I recently acquired a 13" tool room lathe and I am having no luck finding the recommended oils here in southern mb. the recommendations are all over the board from grease to motor oil cut with wd40. I would greatly appreciate a bit of help. I can have the SB stuff sent up but the freight is nearly heart attach inducing. we have a local Petro can distributor that has a lot of oils, but they haven't had any luck crossing over the numbers on my lube chart. I think it is because of the age of the lathe.

much thanks and a happy new year to all.
John


----------



## ultrapan (Dec 30, 2012)

I bought mine from these guys on ebay it showed up really fast http://www.ebay.com/itm/2-PINTS-SOU...190?pt=LH_DefaultDomain_0&hash=item33769869fe


----------



## macrnr (Dec 30, 2012)

check this out.


----------



## wrenchbender (Dec 30, 2012)

thx to all of you guys for responding the link by macrnr is what i am looking for.

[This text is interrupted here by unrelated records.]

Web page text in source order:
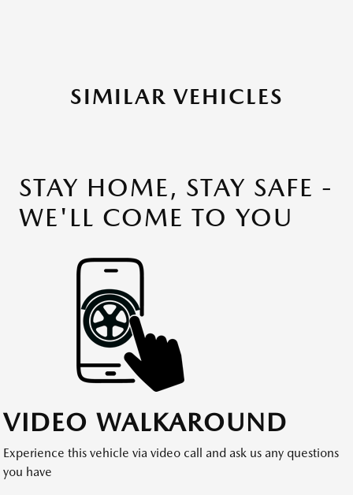
SIMILAR VEHICLES
STAY HOME, STAY SAFE -
WE'LL COME TO YOU
VIDEO WALKAROUND
Experience this vehicle via video call and ask us any questions
you have
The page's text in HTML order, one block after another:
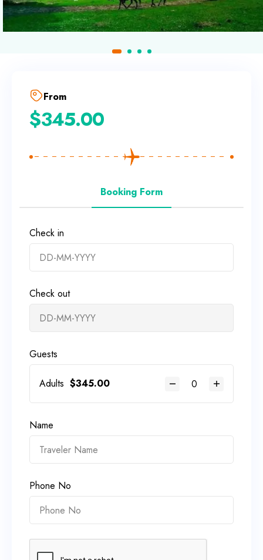
From
$345.00
Booking Form
Check in
Check out
Guests
Adults $345.00
Name
Phone No
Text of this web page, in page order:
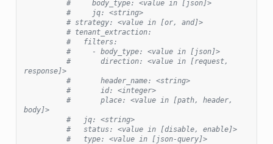
#     body_type: <value in [json]>
#     jq: <string>
# strategy: <value in [or, and]>
# tenant_extraction:
#   filters:
#     - body_type: <value in [json]>
#       direction: <value in [request,
response]>
#       header_name: <string>
#       id: <integer>
#       place: <value in [path, header,
body]>
#   jq: <string>
#   status: <value in [disable, enable]>
#   type: <value in [json-query]>
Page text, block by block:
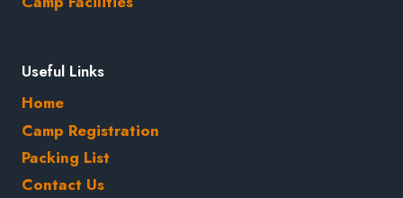
Useful Links
Home
Camp Registration
Packing List
Contact Us
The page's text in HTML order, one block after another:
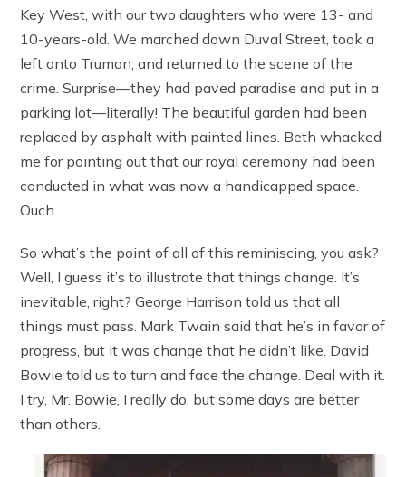
Key West, with our two daughters who were 13- and
10-years-old. We marched down Duval Street, took a
left onto Truman, and returned to the scene of the
crime. Surprise—they had paved paradise and put in a
parking lot—literally! The beautiful garden had been
replaced by asphalt with painted lines. Beth whacked
me for pointing out that our royal ceremony had been
conducted in what was now a handicapped space.
Ouch.
So what’s the point of all of this reminiscing, you ask?
Well, I guess it’s to illustrate that things change. It’s
inevitable, right? George Harrison told us that all
things must pass. Mark Twain said that he’s in favor of
progress, but it was change that he didn’t like. David
Bowie told us to turn and face the change. Deal with it.
I try, Mr. Bowie, I really do, but some days are better
than others.
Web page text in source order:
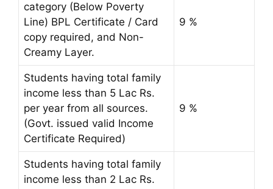
category (Below Poverty
Line) BPL Certificate / Card
copy required, and Non-
Creamy Layer.
9 %
Students having total family
income less than 5 Lac Rs.
per year from all sources.
(Govt. issued valid Income
Certificate Required)
9 %
Students having total family
income less than 2 Lac Rs.
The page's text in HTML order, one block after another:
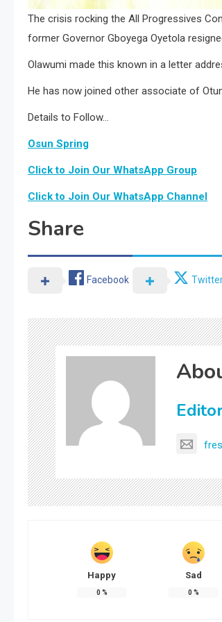
The crisis rocking the All Progressives
former Governor Gboyega Oyetola
Olawumi made this known in a letter
He has now joined other associate of
Details to Follow…
Osun Spring
Click to Join Our WhatsApp Group
Click to Join Our WhatsApp Channel
Share
Facebook
Happy
0 %
Sad
0 %
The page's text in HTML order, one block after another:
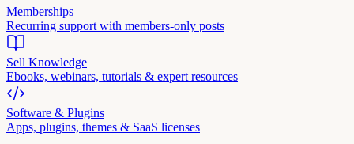
Memberships
Recurring support with members-only posts
Sell Knowledge
Ebooks, webinars, tutorials & expert resources
Software & Plugins
Apps, plugins, themes & SaaS licenses
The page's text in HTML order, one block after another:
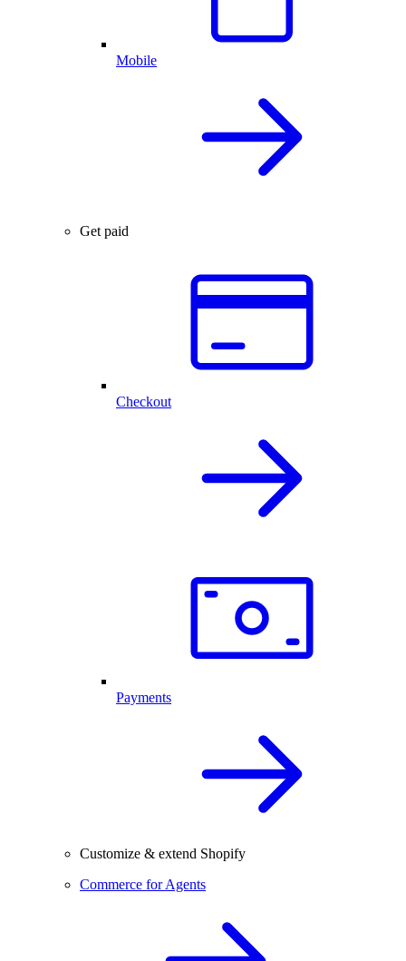
Mobile
Get paid
Checkout
Payments
Customize & extend Shopify
Commerce for Agents
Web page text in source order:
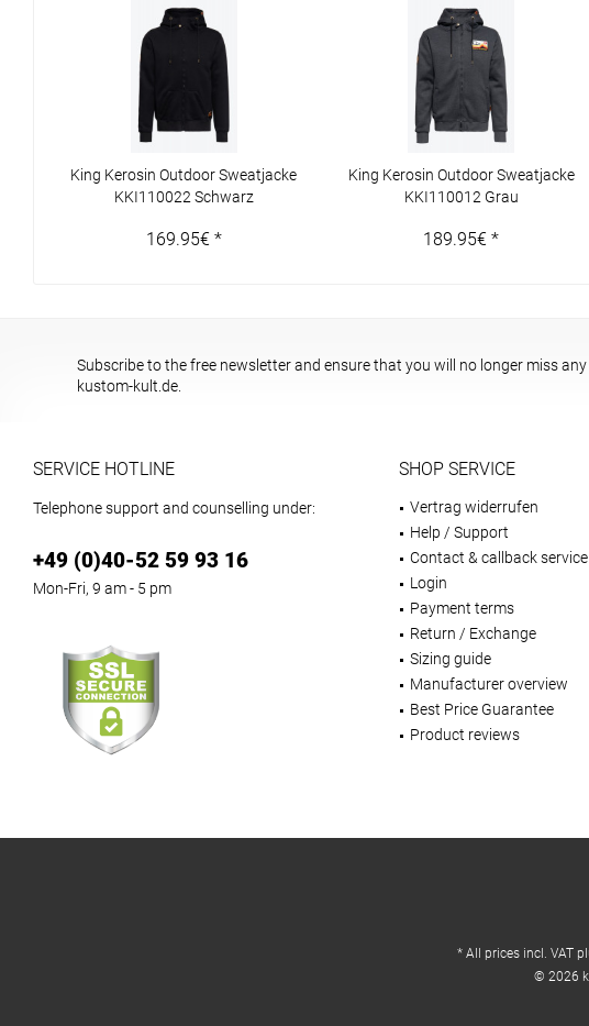
King Kerosin Outdoor Sweatjacke
KKI110022 Schwarz
169.95€ *
King Kerosin Outdoor Sweatjacke
KKI110012 Grau
189.95€ *
Subscribe to the free newsletter and ensure that you will no longer miss
kustom-kult.de.
SERVICE HOTLINE
Telephone support and counselling under:
+49 (0)40-52 59 93 16
Mon-Fri, 9 am - 5 pm
SHOP SERVICE
Vertrag widerrufen
Help / Support
Contact & callback service
Login
Payment terms
Return / Exchange
Sizing guide
Manufacturer overview
Best Price Guarantee
Product reviews
* All prices incl. VAT
© 2026
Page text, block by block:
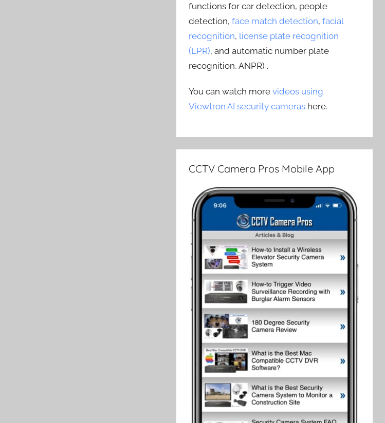
functions for car detection, people
detection,face match detection,facial
recognition, license plate recognition
(LPR), and automatic number plate
recognition, ANPR) .
You can watch morevideos using
Viewtron AI security cameras here.
CCTV Camera Pros Mobile App
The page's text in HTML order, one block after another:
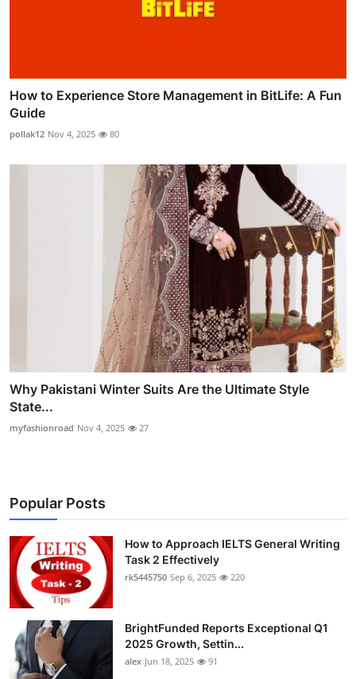
How to Experience Store Management in BitLife: A Fun
Guide
pollak12 Nov 4, 2025 80
Why Pakistani Winter Suits Are the Ultimate Style
State...
myfashionroad Nov 4, 2025 27
Popular Posts
How to Approach IELTS General Writing
Task 2 Effectively
rk5445750 Sep 6, 2025 220
BrightFunded Reports Exceptional Q1
2025 Growth, Settin...
alex Jun 18, 2025 91
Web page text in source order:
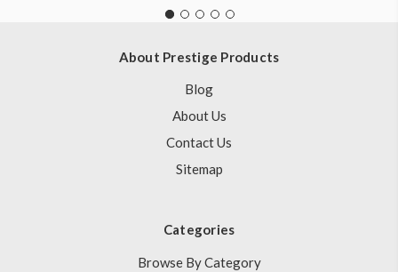
About Prestige Products
Blog
About Us
Contact Us
Sitemap
Categories
Browse By Category
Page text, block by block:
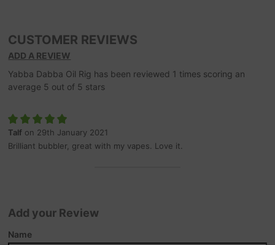
CUSTOMER REVIEWS
ADD A REVIEW
Yabba Dabba Oil Rig has been reviewed 1 times scoring an
average 5 out of 5 stars
Talf on 29th January 2021
Brilliant bubbler, great with my vapes. Love it.
Add your Review
Name
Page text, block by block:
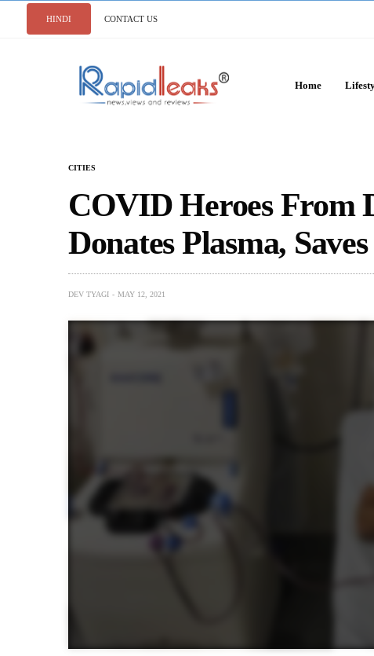
HINDI CONTACT US
Home
CITIES
COVID Heroes From
Donates Plasma,
DEV TYAGI MAY 12, 2021
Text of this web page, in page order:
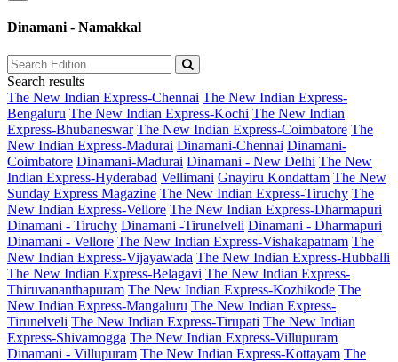
Dinamani - Namakkal
Search results
The New Indian Express-Chennai The New Indian Express-
Bengaluru The New Indian Express-Kochi The New Indian
Express-Bhubaneswar The New Indian Express-Coimbatore The
New Indian Express-Madurai Dinamani-Chennai Dinamani-
Coimbatore Dinamani-Madurai Dinamani - New Delhi The New
Indian Express-Hyderabad Vellimani Gnayiru Kondattam The New
Sunday Express Magazine The New Indian Express-Tiruchy The
New Indian Express-Vellore The New Indian Express-Dharmapuri
Dinamani - Tiruchy Dinamani -Tirunelveli Dinamani - Dharmapuri
Dinamani - Vellore The New Indian Express-Vishakapatnam The
New Indian Express-Vijayawada The New Indian Express-Hubballi
The New Indian Express-Belagavi The New Indian Express-
Thiruvananthapuram The New Indian Express-Kozhikode The
New Indian Express-Mangaluru The New Indian Express-
Tirunelveli The New Indian Express-Tirupati The New Indian
Express-Shivamogga The New Indian Express-Villupuram
Dinamani - Villupuram The New Indian Express-Kottayam The
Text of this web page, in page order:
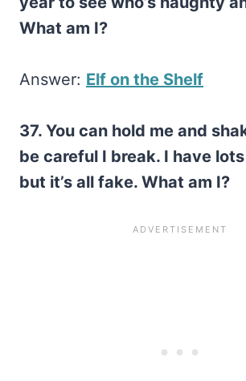
What am I?
Answer: Elf on the Shelf
37. You can hold me and
be careful I break. I have
but it’s all fake. What am I?
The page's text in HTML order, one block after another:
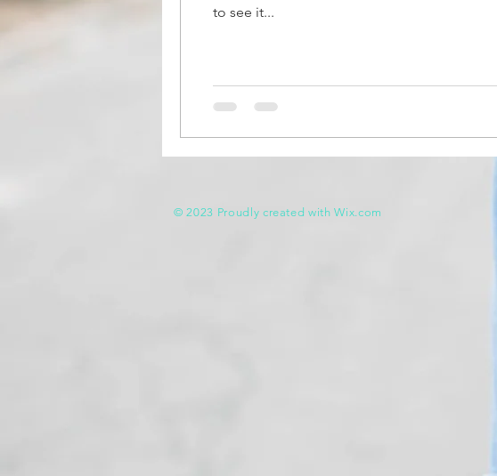
to see it...
© 2023 Proudly created withWix.com

I can have the local guys cross reference it and get me locally sourced oil.
the problem with getting oil from the U.S. is the freight to get it over the border with the hazmat side of things. 
thx again.


----------



## SE18 (Dec 30, 2012)

Enco sells lubes by the gallon, about $20 per; includes most mentioned

I always wondered why the gearbox oil is different than the gears on the headstock (reversing gears, and all the others as you open the side door). I'm using a 9A Southbend.

Also, the most confusing thing I have yet to figure out is whether or not to put oil or grease in the 2 motor gits (GE 1/2 HP, I'm assuming original from 1942). I have yet to figure which is correct.

Dave


----------